** Opening DATASET EXTRACT block **

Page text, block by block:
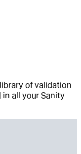
of validation
all your Sanity
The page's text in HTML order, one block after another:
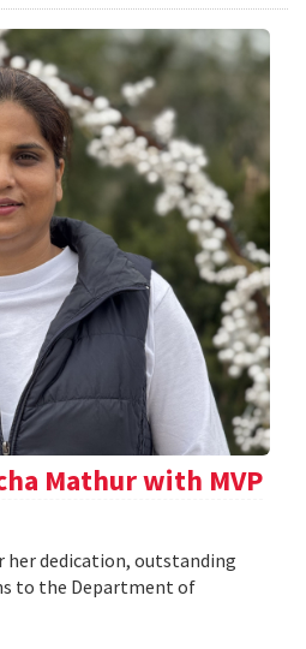
Mathur with MVP
her dedication, outstanding
to the Department of
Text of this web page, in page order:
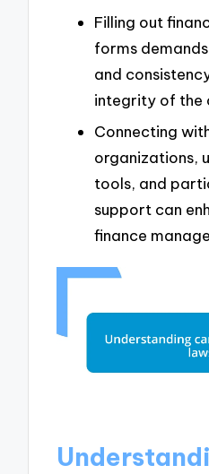
Filling out
forms
and
integrity of the
Connecting
organizations,
tools, and
support can
finance
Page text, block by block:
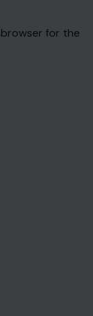
browser for the
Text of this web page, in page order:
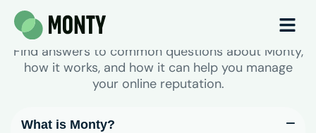
Frequently Asked Questions
Find answers to common questions about Monty,
how it works, and how it can help you manage
your online reputation.
What is Monty?
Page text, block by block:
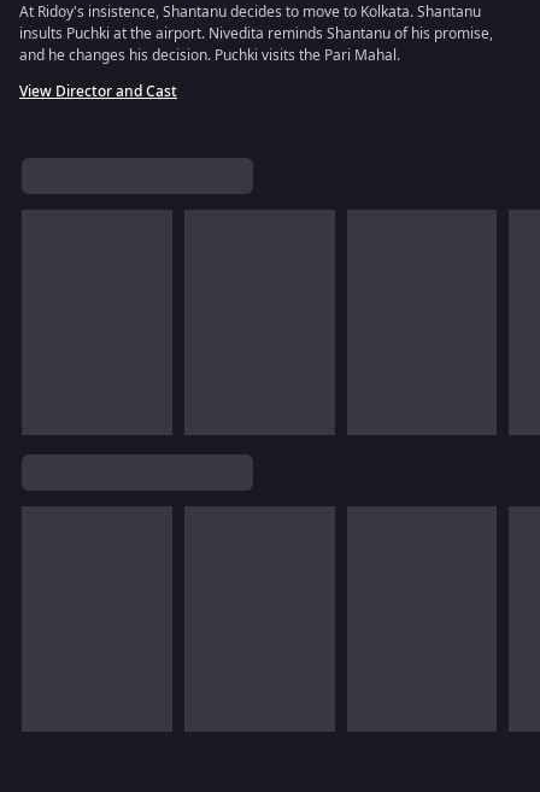
At Ridoy's insistence, Shantanu decides to move to Kolkata. Shantanu
insults Puchki at the airport. Nivedita reminds Shantanu of his promise,
and he changes his decision. Puchki visits the Pari Mahal.
View Director and Cast
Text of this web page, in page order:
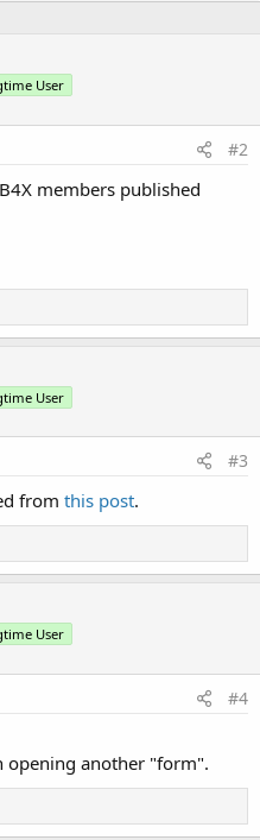
User
#2
members published
User
#3
from this post.
User
#4
opening another "form".
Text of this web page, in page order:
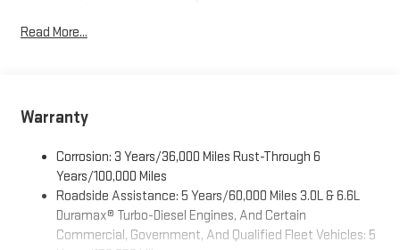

** Closing DATASET EXTRACT block **

#### [HOW TO COMPLETE THIS TASK]
Leaving out the pictures, output the listing above exactly as given.

#### [EXERCISE RESPONSE]
Page text, block by block:
of validation
all your Sanity
The page's text in HTML order, one block after another:
Mathur with MVP
her dedication, outstanding
to the Department of
Text of this web page, in page order:
Filling out
forms
and
integrity of the
Connecting
organizations,
tools, and
support can
finance
Page text, block by block:
browser for the
Text of this web page, in page order:
Frequently Asked Questions
Find answers to common questions about Monty,
how it works, and how it can help you manage
your online reputation.
What is Monty?
Page text, block by block:
At Ridoy's insistence, Shantanu decides to move to Kolkata. Shantanu
insults Puchki at the airport. Nivedita reminds Shantanu of his promise,
and he changes his decision. Puchki visits the Pari Mahal.
View Director and Cast
Text of this web page, in page order:
User
#2
members published
User
#3
from this post.
User
#4
opening another "form".
Text of this web page, in page order:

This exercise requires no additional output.